On Failure

If I ranked how I’ve spent my time this term, I’m almost positive that my first place activity would not be preparing for finals or writing my thesis. In fact, I’m certain it would be rowing.

It is a pretty stupid way for me to be occupying myself. In two months, I’ll be back in the U.S., and in all likelihood I’ll never sit in an eight ever again. Those six a.m. practices and evening ergs have, no doubt, eaten up precious hours that I could have spent drinking, sleeping, or trying to advance myself professionally in the tooth-and-nail rat-race of academia. And, as it occurred to me while I sat on the starting line Wednesday through Saturday of last week—feeling queasy about the six minutes of hell I was about to put myself through—there are a lot less painful forms of recreation.
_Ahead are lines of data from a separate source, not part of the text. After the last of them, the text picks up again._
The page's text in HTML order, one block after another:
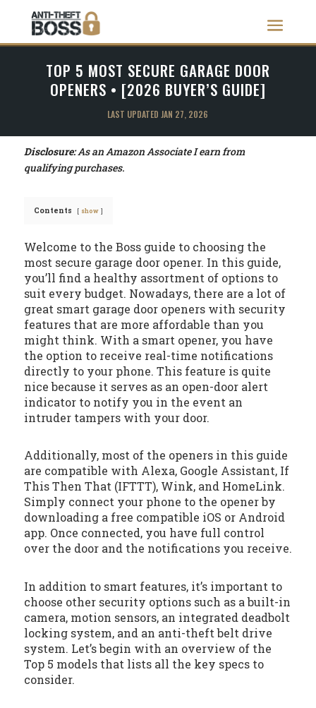
TOP 5 MOST SECURE GARAGE DOOR
OPENERS • [2026 BUYER’S GUIDE]
LAST UPDATED JAN 27, 2026
Disclosure:As an Amazon Associate I earn from
qualifying purchases.
Contents show
Welcome to the Boss guide to choosing the
most secure garage door opener. In this guide,
you’ll find a healthy assortment of options to
suit every budget. Nowadays, there are a lot of
great smart garage door openers with security
features that are more affordable than you
might think. With a smart opener, you have
the option to receive real-time notifications
directly to your phone. This feature is quite
nice because it serves as an open-door alert
indicator to notify you in the event an
intruder tampers with your door.
Additionally, most of the openers in this guide
are compatible with Alexa, Google Assistant, If
This Then That (IFTTT), Wink, and HomeLink.
Simply connect your phone to the opener by
downloading a free compatible iOS or Android
app. Once connected, you have full control
over the door and the notifications you receive.
In addition to smart features, it’s important to
choose other security options such as a built-in
camera, motion sensors, an integrated deadbolt
locking system, and an anti-theft belt drive
system. Let’s begin with an overview of the
Top 5 models that lists all the key specs to
consider.
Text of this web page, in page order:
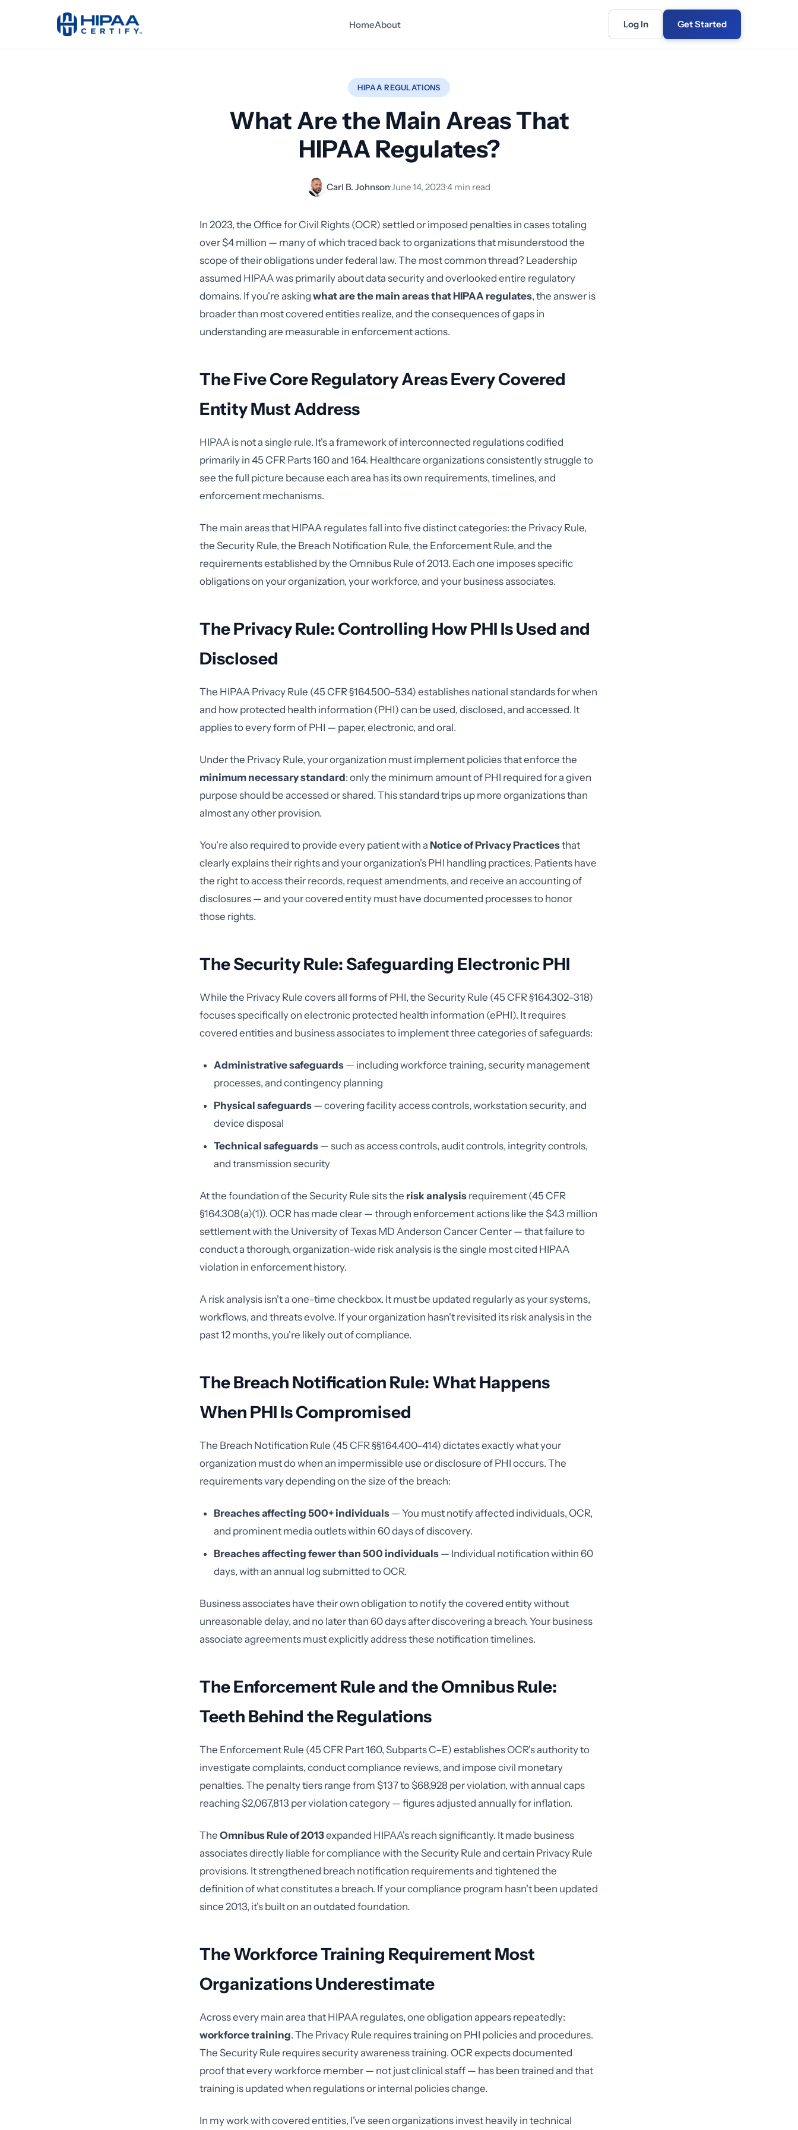
HomeAbout Log In Get Started
HIPAA REGULATIONS
What Are the Main Areas That
HIPAA Regulates?
Carl B. Johnson·June 14, 2023·4 min read
In 2023, the Office for Civil Rights (OCR) settled or imposed penalties in cases totaling
over $4 million — many of which traced back to organizations that misunderstood the
scope of their obligations under federal law. The most common thread? Leadership
assumed HIPAA was primarily about data security and overlooked entire regulatory
domains. If you're asking what are the main areas that HIPAA regulates, the answer is
broader than most covered entities realize, and the consequences of gaps in
understanding are measurable in enforcement actions.
The Five Core Regulatory Areas Every Covered
Entity Must Address
HIPAA is not a single rule. It's a framework of interconnected regulations codified
primarily in 45 CFR Parts 160 and 164. Healthcare organizations consistently struggle to
see the full picture because each area has its own requirements, timelines, and
enforcement mechanisms.
The main areas that HIPAA regulates fall into five distinct categories: the Privacy Rule,
the Security Rule, the Breach Notification Rule, the Enforcement Rule, and the
requirements established by the Omnibus Rule of 2013. Each one imposes specific
obligations on your organization, your workforce, and your business associates.
The Privacy Rule: Controlling How PHI Is Used and
Disclosed
The HIPAA Privacy Rule (45 CFR §164.500–534) establishes national standards for when
and how protected health information (PHI) can be used, disclosed, and accessed. It
applies to every form of PHI — paper, electronic, and oral.
Under the Privacy Rule, your organization must implement policies that enforce the
minimum necessary standard: only the minimum amount of PHI required for a given
purpose should be accessed or shared. This standard trips up more organizations than
almost any other provision.
You're also required to provide every patient with a Notice of Privacy Practicesthat
clearly explains their rights and your organization's PHI handling practices. Patients have
the right to access their records, request amendments, and receive an accounting of
disclosures — and your covered entity must have documented processes to honor
those rights.
The Security Rule: Safeguarding Electronic PHI
While the Privacy Rule covers all forms of PHI, the Security Rule (45 CFR §164.302–318)
focuses specifically on electronic protected health information (ePHI). It requires
covered entities and business associates to implement three categories of safeguards:
Administrative safeguards — including workforce training, security management
processes, and contingency planning
Physical safeguards — covering facility access controls, workstation security, and
device disposal
Technical safeguards — such as access controls, audit controls, integrity controls,
and transmission security
At the foundation of the Security Rule sits the risk analysis requirement (45 CFR
§164.308(a)(1)). OCR has made clear — through enforcement actions like the $4.3 million
settlement with the University of Texas MD Anderson Cancer Center — that failure to
conduct a thorough, organization-wide risk analysis is the single most cited HIPAA
violation in enforcement history.
A risk analysis isn't a one-time checkbox. It must be updated regularly as your systems,
workflows, and threats evolve. If your organization hasn't revisited its risk analysis in the
past 12 months, you're likely out of compliance.
The Breach Notification Rule: What Happens
When PHI Is Compromised
The Breach Notification Rule (45 CFR §§164.400–414) dictates exactly what your
organization must do when an impermissible use or disclosure of PHI occurs. The
requirements vary depending on the size of the breach:
Breaches affecting 500+ individuals — You must notify affected individuals, OCR,
and prominent media outlets within 60 days of discovery.
Breaches affecting fewer than 500 individuals — Individual notification within 60
days, with an annual log submitted to OCR.
Business associates have their own obligation to notify the covered entity without
unreasonable delay, and no later than 60 days after discovering a breach. Your business
associate agreements must explicitly address these notification timelines.
The Enforcement Rule and the Omnibus Rule:
Teeth Behind the Regulations
The Enforcement Rule (45 CFR Part 160, Subparts C–E) establishes OCR's authority to
investigate complaints, conduct compliance reviews, and impose civil monetary
penalties. The penalty tiers range from $137 to $68,928 per violation, with annual caps
reaching $2,067,813 per violation category — figures adjusted annually for inflation.
The Omnibus Rule of 2013expanded HIPAA's reach significantly. It made business
associates directly liable for compliance with the Security Rule and certain Privacy Rule
provisions. It strengthened breach notification requirements and tightened the
definition of what constitutes a breach. If your compliance program hasn't been updated
since 2013, it's built on an outdated foundation.
The Workforce Training Requirement Most
Organizations Underestimate
Across every main area that HIPAA regulates, one obligation appears repeatedly:
workforce training. The Privacy Rule requires training on PHI policies and procedures.
The Security Rule requires security awareness training. OCR expects documented
proof that every workforce member — not just clinical staff — has been trained and that
training is updated when regulations or internal policies change.
In my work with covered entities, I've seen organizations invest heavily in technical

More than anything, though, spending so much time rowing make no sense because I am so bad at it. Last year saw a wave of retirements from Worcester’s first boat, and, as a member of the second boat farm-team, that meant this year I and my teammates had to step up. In Torpids, we spent four days hanging on for dear life. Day one, we improbably managed to hold off the boat behind; the next day, they plowed through us two-thirds of the way down the course. In Summer Eights, we managed one epic “row over”—that is to say, we didn’t get bumped—and then got pushed out of Division I on the last day.

There are, I’ll admit, good reasons for why I like rowing, irrespective of my lack of rowing prowess. Rowing has given me an amazing window into Oxford one segment of undergraduate life. Personally, rowing has helped me discover that I actually can add muscle mass—something that cross country running, with its mantra of “may the scrawniest man win”, never gave me a chance to do. And, of course, my occasional rage at our underperformance aside, I love the eight men with whom I row. It’s been a long time since I had a close group of male friends, and I think this may be the best I’ll have it for a long time. And, at the very least, there are few things more beautiful than the Isis on a foggy morning.

All these are good reasons to take the words of Baron Coubertin’s, the founder of the Olympics, to heart: “It’s not winning but taking part.” The thing is, though, is that I can’t stand that mentality. I love winning. I am an intensely competitive person, and, as a general rule, when I do things, I want to be good at them. Which, I admit, makes my love of rowing all the more inexplicable. There are, at the end of the day, all sorts of things I could be doing, things that are not only “important” for my own personal trajectory or in the cosmic sense, and which I’m actually good at.

In the end, though, I have to concede that the value of rowing to me rests precisely in failure. When your academic pedigree includes Princeton and Oxford, you’ve reached a point where it’s difficult to parse out when an accomplishment belongs to you, or belongs to the structures and institutions that have given you a massive leg-up in life. When I received positive responses from grad schools last term, it was all a little ho-hum: while I had doubts about the outcome, others apparently did not, which made the entire thing not so much an accomplishment as fait accompli. As I’ve learned, things don’t mean much unless there was a genuine chance of failure.

If I were actually good at rowing, I guess, I wouldn’t like it so much. So, as I reflect with great nostalgia on a rowing career that has seen me sit in two Worcester First that have moved downwards on the river, I am trying to convince myself to celebrate the value of being bad at something. It’s not just that we all deserve to be humbled occasionally. It’s also that, when we know we have no intrinsic advantage, meritocracy kicks in, and it’s a liberating feeling.

Which is precisely why I am now looking forward to Oriel Regatta, two weeks from now, for one last chance at success.

2 thoughts on “On Failure

  1. Baron Coubertin founded the Olympics? I’m sorry, but a pansy who believes in “the experience” over victory would have been crushed to pieces in ancient Olympia. If you didn’t win first place, then no one cared, and it often wasn’t recorded. No victory parade for you back in the polis. However, I will concede that the MODERN Olympics foster teamwork, friendship, good will, and all that nice stuff. 🙂

    1. Oh wow, that was a pretty shameful mistake on my part. My apologies to you and all the classicists of the world.